Conservation of an 18th Century Navigation Manuscript

By Keira McKee

The Royal Naval Academy at Portsmouth was founded in 1733 with a comprehensive syllabus intended to offer an alternative method of training of officers for the Royal Navy (versus the established method of apprenticeship at sea). The manuscript notebook of one such student, Lieutenant Mark Whyte, dated 1752, has a frontispiece featuring an important hand-drawn plan of the Academy (what is now known as the Old Naval Academy), and the rest of the manuscript includes a multitude of ink illustrations and text that give a valuable insight into the naval training of the time.

The manuscript has been rebound at least once, with signs of the text block having been washed and trimmed, and there are indications that it was bound into its current cloth case binding in the earlier part of the twentieth century.
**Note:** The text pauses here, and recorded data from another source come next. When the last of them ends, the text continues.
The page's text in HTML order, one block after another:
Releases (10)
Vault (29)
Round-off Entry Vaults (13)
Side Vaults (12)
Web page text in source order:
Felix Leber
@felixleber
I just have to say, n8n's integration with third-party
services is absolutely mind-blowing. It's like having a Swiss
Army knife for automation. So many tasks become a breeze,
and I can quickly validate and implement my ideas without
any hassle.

This will have been very different from its original format, but the binding is still stable for the most part. However, the mechanics around the first few sheets were problematic. A combination of rebinding and previous repairs resulted in the first few sheets being tipped together near the joint, with the heavyweight endpapers also then being tipped onto the first sheet with what appears to have been thin animal glue. With the weight of the large text block resisting the pull of this tipping point as the front board was opened, too much strain was placed onto this area and the eventual result was that the tipping point pulled away, the sheets underneath becoming damaged in the process.

The manuscript is not likely to receive heavy use in the future but will be consulted on occasion by visiting scholars and may also be used from time to time for display, when it is most likely to be opened to the frontispiece. The main goals of the conservation treatment were therefore to stabilise the damaged sheets at the front of the book, allowing for safe handling and display.

A number of options were reviewed, and a course of stabilising the existing material in situ decided upon. This involved extensive repairs with Japanese tissue, complicated by the presence of heavy lines of iron gall ink in the worst areas of damage. The ink had tested positive for unbound iron(II) ions. These act as catalysts of degradation, causing discolouration and decay in the paper substrate. In this case, moisture from adhesives use in repairs had the potential of causing the ions to move out into areas of the paper previously not exposed to this type of damage. Therefore, whilst most repairs were made using a jin shofu wheat starch paste, a low-moisture option of 5% w/v gelatin remoistenable tissue was used where possible near the areas of iron gall ink.

The manuscript will now be returned to the Admiralty Library at Portsmouth Naval Base along with a custom-built cradle that can be used to display the manuscript open at the frontispiece page safely.